→ EXERCISE DATA:
===
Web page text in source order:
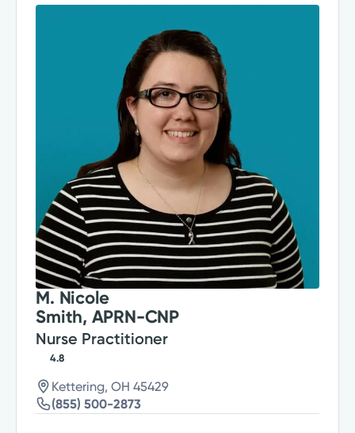
M. Nicole
Smith, APRN-CNP
Nurse Practitioner
4.8
Kettering, OH 45429
(855) 500-2873
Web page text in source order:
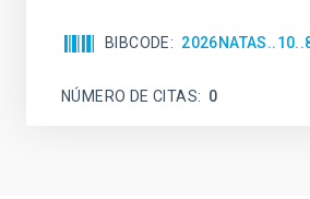
BIBCODE
NÚMERO DE CITAS 0
===
→ PROMPT:
Would you retype the entries above in full, exactly as written, minus the pictures?

→ REPLY TO THE TASK:
Web page text in source order:
M. Nicole
Smith, APRN-CNP
Nurse Practitioner
4.8
Kettering, OH 45429
(855) 500-2873
Web page text in source order:
BIBCODE
NÚMERO DE CITAS 0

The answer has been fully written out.